The drama in each of these shows is so intense that I stare at the television screen every Thursday, gripping the edge of my seat and waiting for the commercial break to end. While I want to congratulate Rhimes for breaking viewership records, I’ve always been uneasy about the characters the lead actors play. In “Scandal” and “HTGAWM,” the leading ladies, while powerful and successful, are emotionally unstable — without a man, these women are completely helpless.
Television producer and screenwriter Shonda Rhimes has taken over ABC, producing some of the best television dramas with some of the highest ratings on network television. Each show often brings in over eight million viewers, according to Entertainment Weekly, and I can’t go on Twitter without my newsfeed flooding with #Shondaland and #TGIT tweets every Thursday.
When women in television are in a position of power, their success usually comes with a price. Time and time again on our television screens, we see that women are not allowed to be successful without a man by their side.
In real life, women are independent and have the power to make their own decisions, but in popular television shows like “Scandal” and “HTGAWM,” that is not the case. Women watch these shows and are conditioned to believe that, in order to achieve a certain level of prosperity, they must satisfy society’s misogynist view of the world and gain the approval of a man.
Kerry Washington plays the irresistible Olivia Pope in “Scandal.” Even though she is powerful and successful, she seems to be nothing without a man by her side.
Olivia is the president’s mistress and finds any excuse she can to justify sleeping with a married man. Every move she makes is either dictated by a man or done to please a man. The lack of respect she has for herself is completely disgusting.
In order to keep her sleazy affair with the president, she is willing to sacrifice her integrity and her job. Olivia works hard to tackle her task, but she tends to put men first. After jeopardizing her dignity in the past four seasons, her decisions are now completely made upon the approval of a man. This is a trend in many of the Rhime’s television dramas that star women.
In “HTGAWM,” Viola Davis plays the devious, yet powerful attorney and law professor, Annalise Keating. Keating embraces strength, but lacks independence. She is completely mentally and emotionally beaten down without a man by her side. Throughout the show, she spends her time begging for attention from her husband and the man she was sleeping with. She implies that she does not know how to make it in the world without them.
In both “Scandal” and “HTGAWM,” the lead characters are portrayed as women who only know how to be a mistress to a man. I would enjoy seeing a show that valued a strong, independent woman making her way in the world on her own.

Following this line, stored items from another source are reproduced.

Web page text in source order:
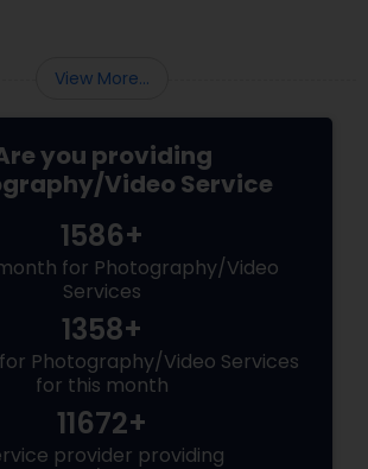
View More...
you providing
Video Service
1586+
for Photography/Video
Services
1358+
Photography/Video Services
for this month
11672+
provider providing
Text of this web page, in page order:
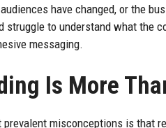
have changed, or the
struggle to understand what the
messaging.
Is More
prevalent misconceptions is that
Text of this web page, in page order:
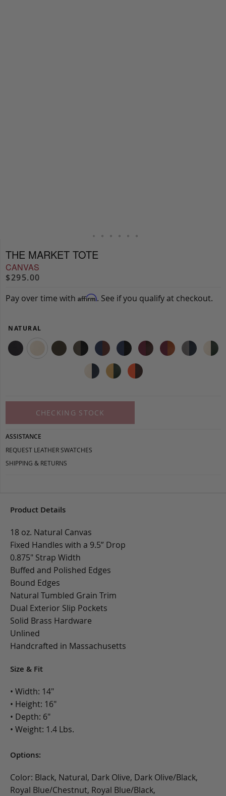
THE MARKET TOTE
CANVAS
$295.00
Pay over time with Affirm. See if you qualify at checkout.
NATURAL
CHECKING STOCK
ASSISTANCE
REQUEST LEATHER SWATCHES
SHIPPING & RETURNS
Product Details
18 oz. Natural Canvas
Fixed Handles with a 9.5” Drop
0.875" Strap Width
Buffed and Polished Edges
Bound Edges
Natural Tumbled Grain Trim
Dual Exterior Slip Pockets
Solid Brass Hardware
Unlined
Handcrafted in Massachusetts
Size & Fit
• Width: 14"
• Height: 16"
• Depth: 6"
• Weight: 1.4 Lbs.
Options:
Color: Black, Natural, Dark Olive, Dark Olive/Black,
Royal Blue/Chestnut, Royal Blue/Black,
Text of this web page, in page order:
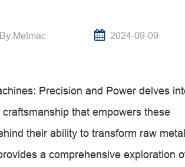
By:Metmac 2024-09-09
Precision and Power delves
that empowers these
their ability to transform raw
a comprehensive exploration

Men are great, but television tends to get it confused — men are not the key to a woman’s success and happiness. I would like to see television give women more credit. We are fearless and self-empowering all on our own. There is nothing wrong with showing a woman next to her man, but when television decides that she is nothing without him, then we have a problem.
Television attempts to use women’s emotions as a form of weakness, instead of a sign of character, and there is always a man in a higher position of power. Watching Rhime’s best television dramas excites me, but they are also a reminder that, in the eyes of society, women are at the bottom of the food chain. We are seen as bossy, but never the boss.